How to complete this proof of statistically indistinguishable distributions?

Question

Given that:

$$ SD\bigg( (r, \langle r, s \rangle),(r, b) \bigg) < \mathrm{negl}(n)$$

where $SD$ stands for statistical distance, $r$ is random uniform in $\{0,1\}^n$, $s$ is random uniform in $S \subseteq \{0,1\}^n$ and $b$ is a uniformly distributed bit.

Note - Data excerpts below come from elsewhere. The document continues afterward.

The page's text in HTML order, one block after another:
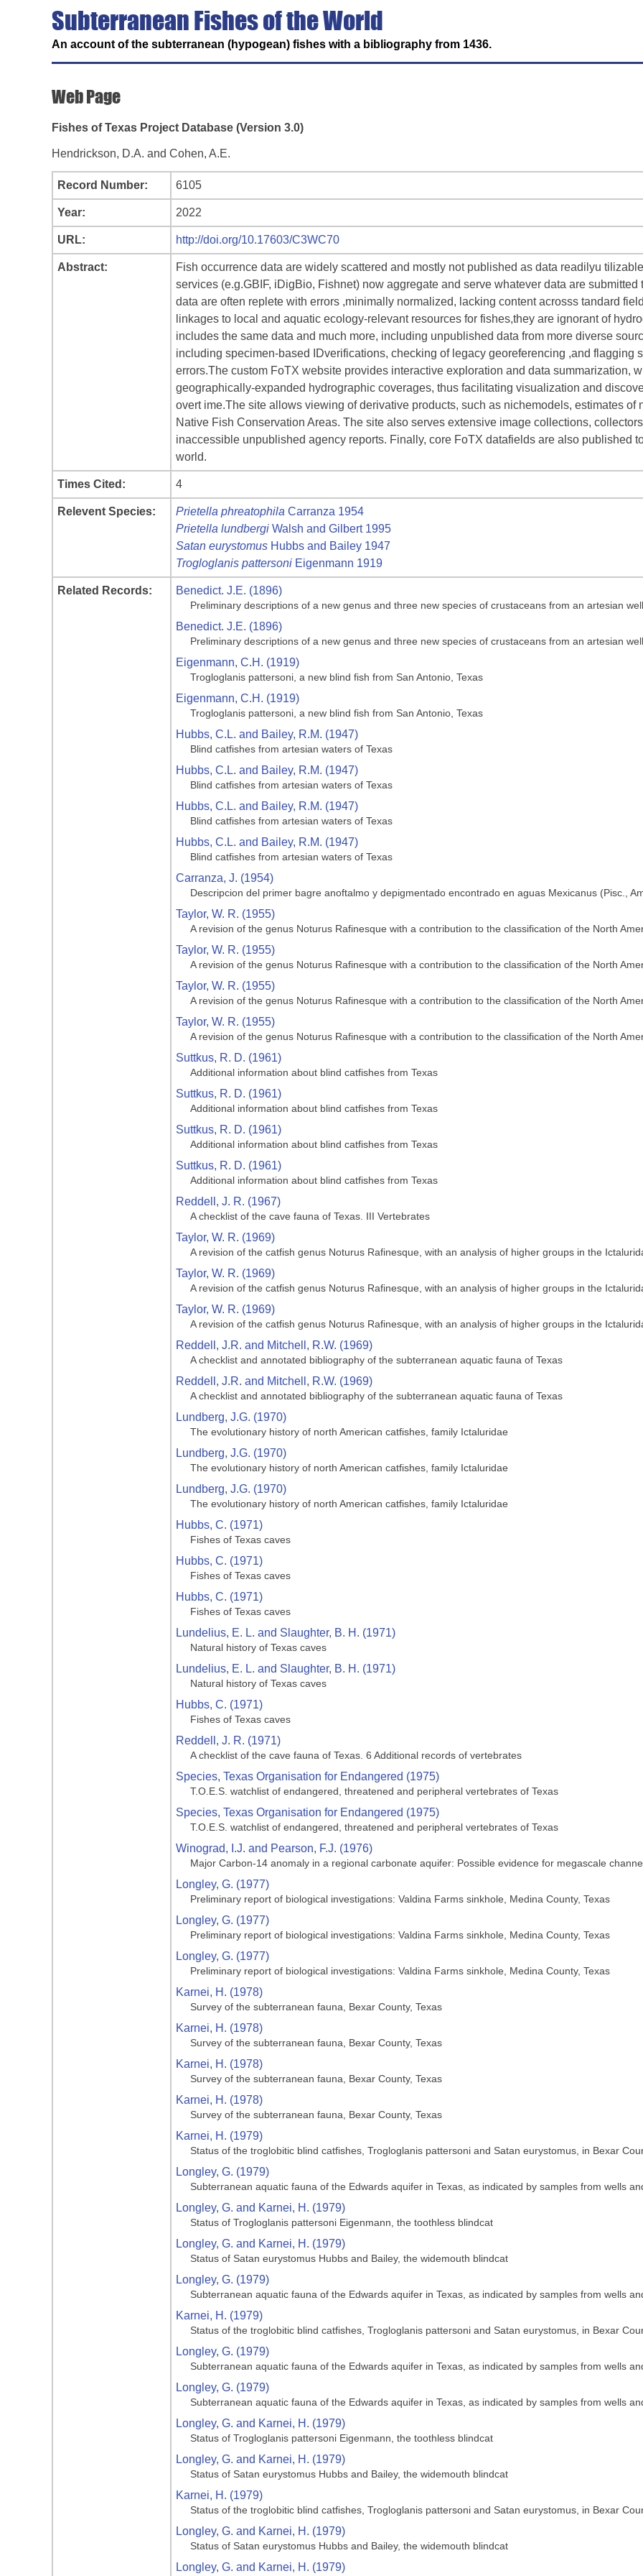
Subterranean Fishes of the World
An account of the subterranean (hypogean) fishes with a bibliography from 1436.
Web Page
Fishes of Texas Project Database (Version 3.0)
Hendrickson, D.A. and Cohen, A.E.
Record Number: 6105
Year: 2022
URL: http://doi.org/10.17603/C3WC70
Abstract:
Fish occurrence data are widely scattered and mostly not published as data readilyu
services (e.g.GBIF, iDigBio, Fishnet) now aggregate and serve whatever data are
data are often replete with errors ,minimally normalized, lacking content acrosss tandard
linkages to local and aquatic ecology-relevant resources for fishes,they are ignorant of
includes the same data and much more, including unpublished data from more diverse
including specimen-based IDverifications, checking of legacy georeferencing ,and flagging
errors.The custom FoTX website provides interactive exploration and data summarization,
geographically-expanded hydrographic coverages, thus facilitating visualization and
overt ime.The site allows viewing of derivative products, such as nichemodels, estimates of
Native Fish Conservation Areas. The site also serves extensive image collections,
inaccessible unpublished agency reports. Finally, core FoTX datafields are also published
world.
Times Cited: 4
Relevent Species: Prietella phreatophila Carranza 1954
Prietella lundbergi Walsh and Gilbert 1995
Satan eurystomus Hubbs and Bailey 1947
Trogloglanis pattersoni Eigenmann 1919
Related Records: Benedict. J.E. (1896)
Preliminary descriptions of a new genus and three new species of crustaceans from an artesian
Benedict. J.E. (1896)
Preliminary descriptions of a new genus and three new species of crustaceans from an artesian
Eigenmann, C.H. (1919)
Trogloglanis pattersoni, a new blind fish from San Antonio, Texas
Eigenmann, C.H. (1919)
Trogloglanis pattersoni, a new blind fish from San Antonio, Texas
Hubbs, C.L. and Bailey, R.M. (1947)
Blind catfishes from artesian waters of Texas
Hubbs, C.L. and Bailey, R.M. (1947)
Blind catfishes from artesian waters of Texas
Hubbs, C.L. and Bailey, R.M. (1947)
Blind catfishes from artesian waters of Texas
Hubbs, C.L. and Bailey, R.M. (1947)
Blind catfishes from artesian waters of Texas
Carranza, J. (1954)
Descripcion del primer bagre anoftalmo y depigmentado encontrado en aguas Mexicanus (Pisc.,
Taylor, W. R. (1955)
A revision of the genus Noturus Rafinesque with a contribution to the classification of the North
Taylor, W. R. (1955)
A revision of the genus Noturus Rafinesque with a contribution to the classification of the North
Taylor, W. R. (1955)
A revision of the genus Noturus Rafinesque with a contribution to the classification of the North
Taylor, W. R. (1955)
A revision of the genus Noturus Rafinesque with a contribution to the classification of the North
Suttkus, R. D. (1961)
Additional information about blind catfishes from Texas
Suttkus, R. D. (1961)
Additional information about blind catfishes from Texas
Suttkus, R. D. (1961)
Additional information about blind catfishes from Texas
Suttkus, R. D. (1961)
Additional information about blind catfishes from Texas
Reddell, J. R. (1967)
A checklist of the cave fauna of Texas. III Vertebrates
Taylor, W. R. (1969)
A revision of the catfish genus Noturus Rafinesque, with an analysis of higher groups in the
Taylor, W. R. (1969)
A revision of the catfish genus Noturus Rafinesque, with an analysis of higher groups in the
Taylor, W. R. (1969)
A revision of the catfish genus Noturus Rafinesque, with an analysis of higher groups in the
Reddell, J.R. and Mitchell, R.W. (1969)
A checklist and annotated bibliography of the subterranean aquatic fauna of Texas
Reddell, J.R. and Mitchell, R.W. (1969)
A checklist and annotated bibliography of the subterranean aquatic fauna of Texas
Lundberg, J.G. (1970)
The evolutionary history of north American catfishes, family Ictaluridae
Lundberg, J.G. (1970)
The evolutionary history of north American catfishes, family Ictaluridae
Lundberg, J.G. (1970)
The evolutionary history of north American catfishes, family Ictaluridae
Hubbs, C. (1971)
Fishes of Texas caves
Hubbs, C. (1971)
Fishes of Texas caves
Hubbs, C. (1971)
Fishes of Texas caves
Lundelius, E. L. and Slaughter, B. H. (1971)
Natural history of Texas caves
Lundelius, E. L. and Slaughter, B. H. (1971)
Natural history of Texas caves
Hubbs, C. (1971)
Fishes of Texas caves
Reddell, J. R. (1971)
A checklist of the cave fauna of Texas. 6 Additional records of vertebrates
Species, Texas Organisation for Endangered (1975)
T.O.E.S. watchlist of endangered, threatened and peripheral vertebrates of Texas
Species, Texas Organisation for Endangered (1975)
T.O.E.S. watchlist of endangered, threatened and peripheral vertebrates of Texas
Winograd, I.J. and Pearson, F.J. (1976)
Major Carbon-14 anomaly in a regional carbonate aquifer: Possible evidence for megascale
Longley, G. (1977)
Preliminary report of biological investigations: Valdina Farms sinkhole, Medina County, Texas
Longley, G. (1977)
Preliminary report of biological investigations: Valdina Farms sinkhole, Medina County, Texas
Longley, G. (1977)
Preliminary report of biological investigations: Valdina Farms sinkhole, Medina County, Texas
Karnei, H. (1978)
Survey of the subterranean fauna, Bexar County, Texas
Karnei, H. (1978)
Survey of the subterranean fauna, Bexar County, Texas
Karnei, H. (1978)
Survey of the subterranean fauna, Bexar County, Texas
Karnei, H. (1978)
Survey of the subterranean fauna, Bexar County, Texas
Karnei, H. (1979)
Status of the troglobitic blind catfishes, Trogloglanis pattersoni and Satan eurystomus, in Bexar
Longley, G. (1979)
Subterranean aquatic fauna of the Edwards aquifer in Texas, as indicated by samples from wells
Longley, G. and Karnei, H. (1979)
Status of Trogloglanis pattersoni Eigenmann, the toothless blindcat
Longley, G. and Karnei, H. (1979)
Status of Satan eurystomus Hubbs and Bailey, the widemouth blindcat
Longley, G. (1979)
Subterranean aquatic fauna of the Edwards aquifer in Texas, as indicated by samples from wells
Karnei, H. (1979)
Status of the troglobitic blind catfishes, Trogloglanis pattersoni and Satan eurystomus, in Bexar
Longley, G. (1979)
Subterranean aquatic fauna of the Edwards aquifer in Texas, as indicated by samples from wells
Longley, G. (1979)
Subterranean aquatic fauna of the Edwards aquifer in Texas, as indicated by samples from wells
Longley, G. and Karnei, H. (1979)
Status of Trogloglanis pattersoni Eigenmann, the toothless blindcat
Longley, G. and Karnei, H. (1979)
Status of Satan eurystomus Hubbs and Bailey, the widemouth blindcat
Karnei, H. (1979)
Status of the troglobitic blind catfishes, Trogloglanis pattersoni and Satan eurystomus, in Bexar
Longley, G. and Karnei, H. (1979)
Status of Satan eurystomus Hubbs and Bailey, the widemouth blindcat
Longley, G. and Karnei, H. (1979)
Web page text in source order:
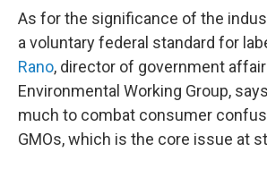
As for the significance of the
a voluntary federal standard for
Rano, director of government
Environmental Working Group,
much to combat consumer
GMOs, which is the core issue at
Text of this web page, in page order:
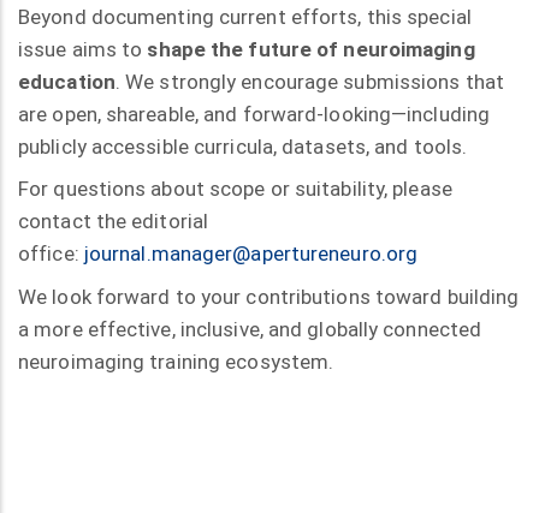
Beyond documenting current efforts, this special
issue aims to shape the future of neuroimaging
education. We strongly encourage submissions that
are open, shareable, and forward-looking—including
publicly accessible curricula, datasets, and tools.
For questions about scope or suitability, please
contact the editorial
office: journal.manager@apertureneuro.org
We look forward to your contributions toward building
a more effective, inclusive, and globally connected
neuroimaging training ecosystem.
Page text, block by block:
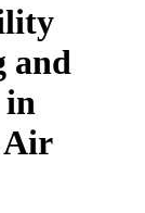
and
in
Air
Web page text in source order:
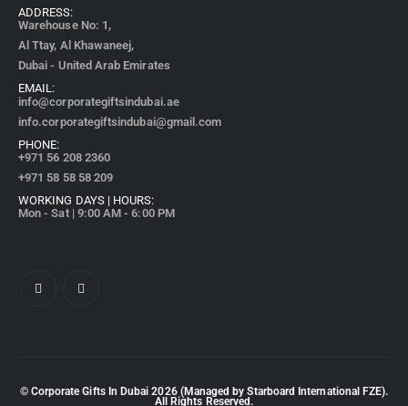
ADDRESS:
Warehouse No: 1,
Al Ttay, Al Khawaneej,
Dubai - United Arab Emirates
EMAIL:
info@corporategiftsindubai.ae
info.corporategiftsindubai@gmail.com
PHONE:
+971 56 208 2360
+971 58 58 58 209
WORKING DAYS | HOURS:
Mon - Sat | 9:00 AM - 6:00 PM
© Corporate Gifts In Dubai2026(Managed by Starboard International FZE).
All Rights Reserved.

It seems intuitive that, given a collision resistant hash function $h$, it should also hold that:

$$ SD\bigg( \big(h(s), r, \langle r, s \rangle \oplus 0\big),\big(h(s), r, \langle r, s \rangle \oplus 1\big) \bigg) < \mathrm{negl}(n)$$

but I cannot seem to prove this. I've tried using the formal definition of $SD$, but I don't know how to handle the fact there are tuples so I haven't even reached a point where I could incorporate the first claim.

Is there a way to show this from the first claim? Or am I wrong and there's a way to refute this? (for context -- I'm trying to show that $\big(h(s), r, \langle r, s \rangle \oplus b\big)$ is a statistically hiding commitment scheme).

Thanks.

Answer 1

I'm not sure whether this answers your question, but here is a proof that it should be computationally infeasible to show a statistical distance between the two distributions for a preimage resistant hash function. Let $h$ and $r_0$ be two values such that $$\left|\mathbb P(h(s)=h, r=r_0, \langle r,s\rangle=0)- \mathbb P(h(s)=h, r=r_0, \langle r,s\rangle=1)\right|>\mathrm{negl}$$ which is equivalent to the distinguishability criterion. This tells us that $$\left|\mathbb P(\langle r_0,s\rangle=0|h(s)=h)-\mathbb(\langle r_0,s\rangle=1|h(s)=h)\right|>\mathrm{negl}$$ note that the law of total probability the sum of the above two probabilities is 1. Let us assume then that $$\mathbb P(\langle r_0,s\rangle=0|h(s)=h)>1/2+\delta$$ for some non-negligible $\delta$ (the other case being very similar). We will use this $h$ and $r_0$ to subexhaustively construct a pre-image $s$ such that $h(s)=h$.

We restrict ourselves to evaluating $h(s)$ on inputs that statisfy $\langle r_0,s\rangle =0$, then by Bayes theorem $$\mathbb P(h(s)=h|\langle r_0,s\rangle=0)=\frac{\mathbb P(\langle r_0,s\rangle=0|h(s)=h)\mathbb P(h(s)=h)}{\mathbb P(\langle r_0,s\rangle=0}=(1+ \frac 2\delta)\mathbb P(h(s)=h)$$ and we have improved our probability of success by a factor of $(1+2 delta)$ over exhaustion. If multiple $r_i$ values deviate non-negligibly and independently, we can improve the advantage by choosing to exhaust inputs that satisfy the multiple linear constraints.